Perplexed by the question and unable to decide if he should deride the lord by calling him a pet, or lie to his father about his worship ritual, Kamlaji remained silent. Later on Kamlaji approached the lord for a solution, to which the lord advised Kamlaji to put his snake form in a mound with a hole in it. Kamlaji did as the lord suggested and later convinced his parents that there is nothing unusual happening. Incidentally the mound happened to be in the field of a Raut Mali, who intended to toil his fertile field and reap a rich harvest of crops. Armed with a till and 12 bulls, the field owner asked a toiler and his accomplice to start toiling the field. Kamlaji requested Raut Mali to toil the field but leave the sacred mound untouched. Raut Mali arrogantly refused to pay heed to Kamlaji's word and ordered the field to be tilled.

This angered the lord and within a trice the 12 bulls and 4 sons of Kamlaji fell dead on the ground. One of the son who manage to escape screamed and gathered the villagers.  Soon the Police was summoned to investigate the matter. However, when the policemen arrived on the spot they found beheaded goats instead of 4 sons.  At that instance the spirit of the lord possessed Kamlaji and spoke to villagers and policeman, it announced that Kamlaji was a beloved devotee of himself and that the villagers has brought upon the wrath of the lord by not listening to Kamlaji. However, since Kamlaji did not even hesitate to sacrifice his own sons to the lord, the lord was pleased and agreed to restore their lives.  The lineage of these 5 sons are well known today as Shingade, Tarde, Burungale, Vhatkar and Dhawan. Further pleased by Kamlaji's devotions, the lord promised to dwell in the Veer Village henceforth. Thus the lord Mhaskoba and incarnation of bhairav came to be worshiped by the villagers and other folks all around Maharashtra.

Further ahead of Kamlaji's time, yet another ardent devotee called "Tulaji Badade Patil" from Kodit Budruk village, of Purandhar Taluka, Pune district earned the blessings of Mhaskoba Maharaj.  As a result, his village is always venerated during the annual veer Mhaskoba Maharaj pilgrimage, held every February (Magh Pournima).

Millions of devotees who have experienced the blessings of Mhaskoba Maharaj, testify that worshiping Mhaskoba Maharaj with utmost devotion fulfills all their wishes.

Temple
The deity is worshipped at the temple of Veer Mhaskoba situated in Veer village, on the banks of river Purnaganga, 26 km. to the south of a village Saswad.

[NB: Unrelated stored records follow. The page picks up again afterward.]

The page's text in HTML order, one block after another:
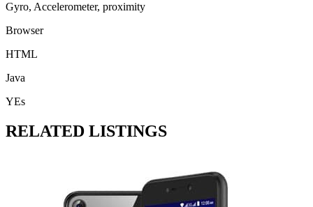
Gyro, Accelerometer, proximity
Browser
HTML
Java
YEs
RELATED LISTINGS
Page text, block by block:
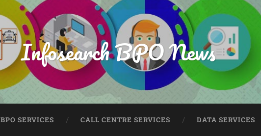
Infosearch BPO News
BPO SERVICES CALL CENTRE SERVICES DATA SERVICES
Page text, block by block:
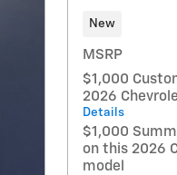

The temple of Veer Mhaskoba situated in Veer village. Veer Mhaskoba is Kaal Shri Nath Mhaskoba Temple veer Shri Nath Mhaskoba Temple
bhairava an Avatar of the Hindu deity Shiva. The Temple is situated on the banks of river Purnaganga, 26 km. to the south of a village Sasvad and around 50 km from Pune. 
The Shri Nath Maskoba is the main devata (god) of Dhangar caste. Shri Nath Maskoba is one of the famous temples near Pune. This temple is situated in Veer village conduit near Shirval on Pune-Satara Road.